Page 9 of The Price of Power
He arched a brow. “Do you want me to show you?”
“Right now?”
“Right this second.”
I blinked. “You want me to leave the hotel with you?” He couldn’t be serious.
But, of course, he was. “I do.”
A thrill ran through me—a whole body shiver from top to toe, and in that moment, I realized just how out of my depth I really was.
Sure, I’d flirted with men before, but nothing this intense. And definitely not with men like Gabriel.
What the hell was I saying? Even after just a few minutes of conversation, I was pretty damn sure there were no men like Gabriel. He was his own creature—singular in the world.
“I’m not sure that’s a good idea,” I said.
“Why not?”
“Because…Because my dinner is still coming.”
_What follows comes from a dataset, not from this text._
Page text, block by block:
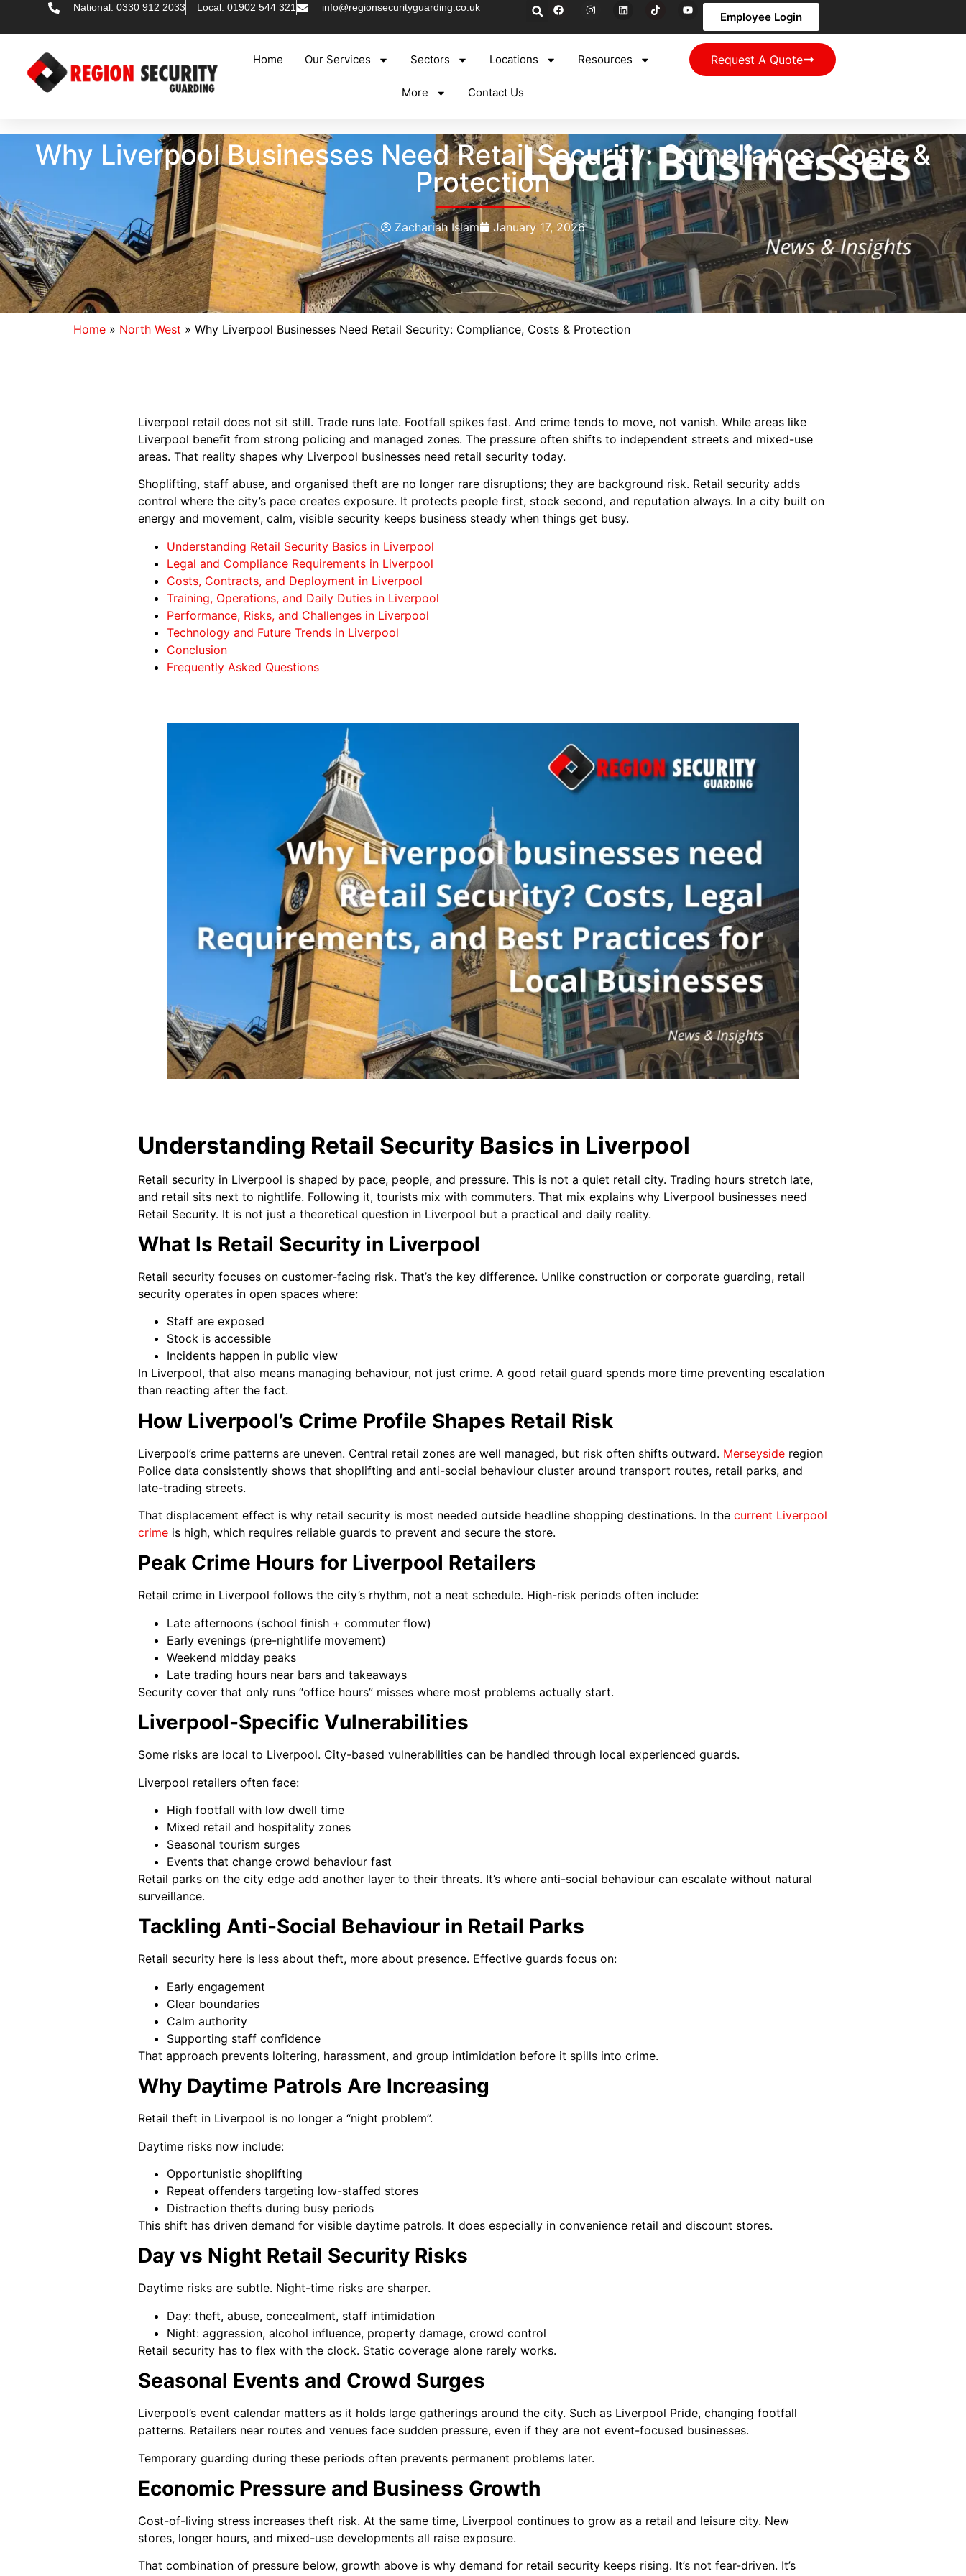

He quickly batted that pathetic excuse to the side. “Don’t worry. I’ll feed you and a hell of a lot better than some wilted salad.”
“Where would we go?”
“My brother just bought a nightclub not far from here.”
I shook my head. “I don’t dance.”
“You don’t have to,” he said. “It’s not that kind of club.”
It wasn’t? What other kinds were there?
“I still need to pay the bill,” I tried, grasping at straws.
This time, Gabriel didn’t answer with words. Instead, he pulled out the largest roll of cash I’d ever seen, peeled two hundreds off the top, and slapped them down on the table before arching a brow as if to say anything else?
One after the other, he’d knocked all my reservations down, until there was only one left. The only real one I had.
I let out a small, defeated sigh. “But I don’t know you.”
“I thought that was the point,” he said. “No ties. No responsibility. No consequences.”
A taste of real freedom. It was tempting. So very tempting.
Not that my rational, practical brain was about to give up that easy.
“Right, but how do I know you’re not a serial killer or something?”
“I guess that depends on what you mean by or something,” he said. “That’s vague enough to cover anything.”
That coaxed a smile out of me. There was no denying how charming he was.
Then again, that’s what they’d said about Ted Bundy.
“Fine.” I drew a deep breath, reading myself to put it in plainer terms. “If I leave here with you right now, how do I know that I won’t end up axe-murdered in your basement?”
“Because I don’t have a basement,” he answered with a straight face.